§ **Exercise goal**
Each line holding the word "been" must appear in the answer, copied from the entries.

-.-.-

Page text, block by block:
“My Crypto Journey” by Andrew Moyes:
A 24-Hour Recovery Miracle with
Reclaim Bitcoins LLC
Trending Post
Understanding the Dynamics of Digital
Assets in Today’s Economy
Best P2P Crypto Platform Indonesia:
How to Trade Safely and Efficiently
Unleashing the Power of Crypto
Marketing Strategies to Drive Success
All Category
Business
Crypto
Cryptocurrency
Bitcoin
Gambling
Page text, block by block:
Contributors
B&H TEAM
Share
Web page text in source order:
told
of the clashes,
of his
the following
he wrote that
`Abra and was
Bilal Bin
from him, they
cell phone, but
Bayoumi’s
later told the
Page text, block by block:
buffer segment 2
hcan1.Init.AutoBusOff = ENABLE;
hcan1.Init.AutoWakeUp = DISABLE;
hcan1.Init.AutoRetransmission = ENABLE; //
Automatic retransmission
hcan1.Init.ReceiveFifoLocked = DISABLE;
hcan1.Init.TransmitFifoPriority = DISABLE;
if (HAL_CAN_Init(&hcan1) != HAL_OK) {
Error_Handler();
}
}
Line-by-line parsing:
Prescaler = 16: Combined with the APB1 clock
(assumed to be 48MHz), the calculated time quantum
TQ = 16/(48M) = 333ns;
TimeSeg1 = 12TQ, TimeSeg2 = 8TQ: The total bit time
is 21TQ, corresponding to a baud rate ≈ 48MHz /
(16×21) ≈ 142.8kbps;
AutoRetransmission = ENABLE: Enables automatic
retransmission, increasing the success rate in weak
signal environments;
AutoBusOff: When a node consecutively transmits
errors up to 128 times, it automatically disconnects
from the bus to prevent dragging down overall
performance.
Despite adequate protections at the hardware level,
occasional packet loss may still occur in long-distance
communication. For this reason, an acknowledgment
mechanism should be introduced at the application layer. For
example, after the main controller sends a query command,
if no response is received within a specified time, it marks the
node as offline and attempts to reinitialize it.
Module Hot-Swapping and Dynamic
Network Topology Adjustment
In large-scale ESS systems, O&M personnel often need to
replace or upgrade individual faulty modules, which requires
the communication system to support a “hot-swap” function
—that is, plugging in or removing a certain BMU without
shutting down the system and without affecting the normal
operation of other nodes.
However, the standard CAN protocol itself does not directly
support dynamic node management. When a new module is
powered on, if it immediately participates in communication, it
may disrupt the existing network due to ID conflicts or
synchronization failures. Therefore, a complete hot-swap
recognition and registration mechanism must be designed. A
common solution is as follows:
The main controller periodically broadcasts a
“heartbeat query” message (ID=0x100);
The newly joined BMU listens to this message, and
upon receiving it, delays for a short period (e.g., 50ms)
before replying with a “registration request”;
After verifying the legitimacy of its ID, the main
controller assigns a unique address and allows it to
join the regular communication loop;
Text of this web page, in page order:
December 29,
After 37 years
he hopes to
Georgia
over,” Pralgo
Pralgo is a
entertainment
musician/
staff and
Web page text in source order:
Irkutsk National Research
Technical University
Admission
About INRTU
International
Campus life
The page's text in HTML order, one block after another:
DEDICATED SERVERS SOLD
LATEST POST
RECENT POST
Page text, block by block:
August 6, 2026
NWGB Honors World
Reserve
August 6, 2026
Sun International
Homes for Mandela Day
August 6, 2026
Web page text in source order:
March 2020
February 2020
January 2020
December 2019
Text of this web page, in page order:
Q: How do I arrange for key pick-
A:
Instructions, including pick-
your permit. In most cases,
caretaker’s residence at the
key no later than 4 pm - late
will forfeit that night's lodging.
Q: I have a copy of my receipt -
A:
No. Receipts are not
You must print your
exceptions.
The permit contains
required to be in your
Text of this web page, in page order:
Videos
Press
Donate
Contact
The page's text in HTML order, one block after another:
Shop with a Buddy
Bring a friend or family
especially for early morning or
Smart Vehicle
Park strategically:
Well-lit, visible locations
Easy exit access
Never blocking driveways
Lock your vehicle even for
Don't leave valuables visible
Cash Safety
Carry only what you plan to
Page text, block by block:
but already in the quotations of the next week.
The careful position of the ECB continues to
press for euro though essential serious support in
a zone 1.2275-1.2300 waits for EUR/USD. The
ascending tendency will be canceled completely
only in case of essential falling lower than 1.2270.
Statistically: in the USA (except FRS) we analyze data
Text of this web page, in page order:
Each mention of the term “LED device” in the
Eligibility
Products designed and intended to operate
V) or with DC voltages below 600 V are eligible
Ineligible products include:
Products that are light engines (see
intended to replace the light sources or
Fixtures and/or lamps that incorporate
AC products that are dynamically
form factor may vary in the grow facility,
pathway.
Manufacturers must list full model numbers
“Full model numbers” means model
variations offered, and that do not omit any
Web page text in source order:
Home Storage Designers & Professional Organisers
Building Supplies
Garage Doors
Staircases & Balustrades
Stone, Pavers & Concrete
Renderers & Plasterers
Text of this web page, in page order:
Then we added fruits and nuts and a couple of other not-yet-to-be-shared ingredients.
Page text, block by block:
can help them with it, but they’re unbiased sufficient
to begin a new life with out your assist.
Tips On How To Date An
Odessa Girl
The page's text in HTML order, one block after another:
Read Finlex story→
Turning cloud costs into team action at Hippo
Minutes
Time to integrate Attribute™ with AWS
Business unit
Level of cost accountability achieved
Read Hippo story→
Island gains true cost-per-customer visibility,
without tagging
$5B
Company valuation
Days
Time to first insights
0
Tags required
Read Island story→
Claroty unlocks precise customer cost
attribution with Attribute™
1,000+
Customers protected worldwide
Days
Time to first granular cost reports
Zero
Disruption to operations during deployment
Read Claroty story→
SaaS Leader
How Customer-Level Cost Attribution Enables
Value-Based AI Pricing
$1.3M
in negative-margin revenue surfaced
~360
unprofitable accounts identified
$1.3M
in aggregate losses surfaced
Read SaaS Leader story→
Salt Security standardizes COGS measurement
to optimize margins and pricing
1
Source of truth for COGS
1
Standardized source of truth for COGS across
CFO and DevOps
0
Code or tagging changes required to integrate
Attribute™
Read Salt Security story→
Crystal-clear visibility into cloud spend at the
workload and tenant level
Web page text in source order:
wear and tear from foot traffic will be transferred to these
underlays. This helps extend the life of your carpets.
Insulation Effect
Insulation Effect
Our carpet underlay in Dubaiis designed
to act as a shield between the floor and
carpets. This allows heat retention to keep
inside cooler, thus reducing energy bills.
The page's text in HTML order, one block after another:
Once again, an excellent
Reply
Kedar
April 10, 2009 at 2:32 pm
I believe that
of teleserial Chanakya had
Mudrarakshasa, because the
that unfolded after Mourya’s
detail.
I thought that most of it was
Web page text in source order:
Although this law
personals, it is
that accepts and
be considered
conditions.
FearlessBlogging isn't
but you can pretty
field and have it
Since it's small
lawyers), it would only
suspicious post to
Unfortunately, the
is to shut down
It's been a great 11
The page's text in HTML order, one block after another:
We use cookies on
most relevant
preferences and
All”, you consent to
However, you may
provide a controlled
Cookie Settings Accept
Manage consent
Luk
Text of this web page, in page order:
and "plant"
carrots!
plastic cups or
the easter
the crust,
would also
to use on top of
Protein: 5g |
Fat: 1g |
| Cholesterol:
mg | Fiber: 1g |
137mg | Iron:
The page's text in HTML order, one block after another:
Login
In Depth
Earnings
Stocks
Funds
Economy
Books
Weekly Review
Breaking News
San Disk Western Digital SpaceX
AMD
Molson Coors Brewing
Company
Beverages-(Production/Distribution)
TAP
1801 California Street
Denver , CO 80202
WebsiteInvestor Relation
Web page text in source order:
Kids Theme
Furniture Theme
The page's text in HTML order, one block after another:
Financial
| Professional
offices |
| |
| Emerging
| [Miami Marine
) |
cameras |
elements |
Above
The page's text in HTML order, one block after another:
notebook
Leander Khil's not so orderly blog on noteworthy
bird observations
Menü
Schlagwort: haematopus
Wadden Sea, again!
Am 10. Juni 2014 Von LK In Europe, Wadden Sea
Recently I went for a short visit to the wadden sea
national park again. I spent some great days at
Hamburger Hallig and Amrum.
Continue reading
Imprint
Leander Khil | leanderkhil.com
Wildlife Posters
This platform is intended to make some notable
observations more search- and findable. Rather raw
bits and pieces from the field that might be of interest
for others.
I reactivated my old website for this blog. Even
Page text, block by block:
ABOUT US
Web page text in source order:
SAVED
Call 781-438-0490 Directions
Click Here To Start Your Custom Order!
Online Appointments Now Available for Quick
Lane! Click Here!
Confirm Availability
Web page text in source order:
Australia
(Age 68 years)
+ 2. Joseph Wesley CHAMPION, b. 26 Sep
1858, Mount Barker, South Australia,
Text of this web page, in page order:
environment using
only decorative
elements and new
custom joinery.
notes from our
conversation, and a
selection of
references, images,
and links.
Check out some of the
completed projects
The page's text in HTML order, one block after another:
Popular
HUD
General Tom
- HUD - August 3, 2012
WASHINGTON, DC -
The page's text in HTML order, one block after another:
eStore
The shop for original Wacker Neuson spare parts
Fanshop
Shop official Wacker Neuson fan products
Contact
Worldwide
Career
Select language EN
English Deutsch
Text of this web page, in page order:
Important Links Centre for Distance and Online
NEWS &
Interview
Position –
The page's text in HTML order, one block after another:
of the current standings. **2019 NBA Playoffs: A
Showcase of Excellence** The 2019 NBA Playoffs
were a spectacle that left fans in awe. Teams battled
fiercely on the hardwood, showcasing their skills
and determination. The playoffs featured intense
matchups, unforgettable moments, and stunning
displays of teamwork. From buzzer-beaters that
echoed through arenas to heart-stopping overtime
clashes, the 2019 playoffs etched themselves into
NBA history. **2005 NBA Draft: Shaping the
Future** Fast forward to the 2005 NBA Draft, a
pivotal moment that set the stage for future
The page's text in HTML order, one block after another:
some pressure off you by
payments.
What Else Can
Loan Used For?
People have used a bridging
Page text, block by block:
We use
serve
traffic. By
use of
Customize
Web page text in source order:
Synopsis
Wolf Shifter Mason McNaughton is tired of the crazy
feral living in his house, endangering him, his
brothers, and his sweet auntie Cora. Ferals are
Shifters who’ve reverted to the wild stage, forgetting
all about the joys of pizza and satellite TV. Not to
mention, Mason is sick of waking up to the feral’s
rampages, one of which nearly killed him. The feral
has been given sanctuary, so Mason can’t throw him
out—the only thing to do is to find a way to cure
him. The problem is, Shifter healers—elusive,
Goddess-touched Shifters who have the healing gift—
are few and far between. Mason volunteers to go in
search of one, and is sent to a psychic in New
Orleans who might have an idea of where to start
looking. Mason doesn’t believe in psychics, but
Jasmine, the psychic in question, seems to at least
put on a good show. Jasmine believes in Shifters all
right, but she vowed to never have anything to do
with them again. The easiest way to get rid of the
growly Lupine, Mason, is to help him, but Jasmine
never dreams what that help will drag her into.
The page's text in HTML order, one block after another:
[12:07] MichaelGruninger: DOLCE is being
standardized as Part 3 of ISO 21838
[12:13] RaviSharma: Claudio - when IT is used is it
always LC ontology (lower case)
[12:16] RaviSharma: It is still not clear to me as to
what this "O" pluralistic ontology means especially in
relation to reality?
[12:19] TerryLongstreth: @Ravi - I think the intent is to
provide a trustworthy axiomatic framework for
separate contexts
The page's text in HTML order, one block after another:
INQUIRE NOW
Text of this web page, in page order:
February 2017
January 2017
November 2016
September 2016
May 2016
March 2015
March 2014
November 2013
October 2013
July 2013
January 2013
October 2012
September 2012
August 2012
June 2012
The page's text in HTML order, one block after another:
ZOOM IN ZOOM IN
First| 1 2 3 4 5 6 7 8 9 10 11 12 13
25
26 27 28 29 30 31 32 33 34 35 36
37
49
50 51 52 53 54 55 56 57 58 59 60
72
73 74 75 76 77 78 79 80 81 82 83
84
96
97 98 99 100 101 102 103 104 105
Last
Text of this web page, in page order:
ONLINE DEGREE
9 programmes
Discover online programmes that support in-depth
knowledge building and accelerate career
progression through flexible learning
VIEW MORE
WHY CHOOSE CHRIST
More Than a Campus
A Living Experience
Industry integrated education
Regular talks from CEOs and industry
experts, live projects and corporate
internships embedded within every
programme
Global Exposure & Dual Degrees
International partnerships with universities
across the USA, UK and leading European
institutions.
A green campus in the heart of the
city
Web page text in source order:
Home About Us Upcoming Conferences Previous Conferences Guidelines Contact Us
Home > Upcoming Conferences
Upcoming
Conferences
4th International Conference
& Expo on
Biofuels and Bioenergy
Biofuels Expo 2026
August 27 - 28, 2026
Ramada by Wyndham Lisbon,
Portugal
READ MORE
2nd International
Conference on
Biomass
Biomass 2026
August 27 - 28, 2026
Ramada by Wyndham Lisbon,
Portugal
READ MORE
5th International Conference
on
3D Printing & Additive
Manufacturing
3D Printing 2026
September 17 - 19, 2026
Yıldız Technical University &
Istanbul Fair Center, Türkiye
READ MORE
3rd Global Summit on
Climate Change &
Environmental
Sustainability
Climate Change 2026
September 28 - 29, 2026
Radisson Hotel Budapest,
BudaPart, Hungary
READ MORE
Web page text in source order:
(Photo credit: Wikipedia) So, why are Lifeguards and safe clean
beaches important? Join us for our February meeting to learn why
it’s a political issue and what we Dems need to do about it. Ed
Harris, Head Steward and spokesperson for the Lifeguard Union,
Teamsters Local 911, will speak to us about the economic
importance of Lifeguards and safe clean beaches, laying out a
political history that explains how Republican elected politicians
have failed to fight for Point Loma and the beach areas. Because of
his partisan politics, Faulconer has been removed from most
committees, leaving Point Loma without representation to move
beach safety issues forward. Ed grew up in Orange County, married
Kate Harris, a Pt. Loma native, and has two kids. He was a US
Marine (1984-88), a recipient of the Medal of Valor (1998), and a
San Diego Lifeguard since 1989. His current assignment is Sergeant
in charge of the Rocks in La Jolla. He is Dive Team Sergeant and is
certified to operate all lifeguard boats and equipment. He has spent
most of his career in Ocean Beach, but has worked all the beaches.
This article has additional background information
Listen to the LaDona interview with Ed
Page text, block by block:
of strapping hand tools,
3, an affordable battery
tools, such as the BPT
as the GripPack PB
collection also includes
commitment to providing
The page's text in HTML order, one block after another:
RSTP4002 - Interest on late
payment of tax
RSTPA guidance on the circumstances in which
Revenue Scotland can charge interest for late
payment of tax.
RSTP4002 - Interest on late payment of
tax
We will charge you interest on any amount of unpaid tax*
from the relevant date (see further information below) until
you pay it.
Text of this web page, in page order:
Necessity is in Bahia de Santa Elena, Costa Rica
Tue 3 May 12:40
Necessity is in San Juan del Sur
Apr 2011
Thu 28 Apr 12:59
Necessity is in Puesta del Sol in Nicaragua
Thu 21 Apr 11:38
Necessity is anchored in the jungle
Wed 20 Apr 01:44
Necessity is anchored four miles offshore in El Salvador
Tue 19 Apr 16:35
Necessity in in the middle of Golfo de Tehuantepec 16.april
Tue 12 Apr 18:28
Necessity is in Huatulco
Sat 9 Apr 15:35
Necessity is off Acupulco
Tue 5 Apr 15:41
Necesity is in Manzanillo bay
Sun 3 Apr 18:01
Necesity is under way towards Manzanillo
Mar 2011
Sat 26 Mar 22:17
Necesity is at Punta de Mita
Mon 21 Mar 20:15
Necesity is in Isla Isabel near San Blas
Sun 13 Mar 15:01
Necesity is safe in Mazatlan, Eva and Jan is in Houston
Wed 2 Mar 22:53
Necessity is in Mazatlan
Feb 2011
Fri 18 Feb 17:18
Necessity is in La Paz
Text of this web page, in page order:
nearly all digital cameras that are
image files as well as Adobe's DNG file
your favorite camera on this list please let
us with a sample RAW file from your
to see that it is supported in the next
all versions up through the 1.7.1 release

-.-.-

§ **Your solution**
It's been a great 11
has been given sanctuary, so Mason can’t throw him
his partisan politics, Faulconer has been removed from most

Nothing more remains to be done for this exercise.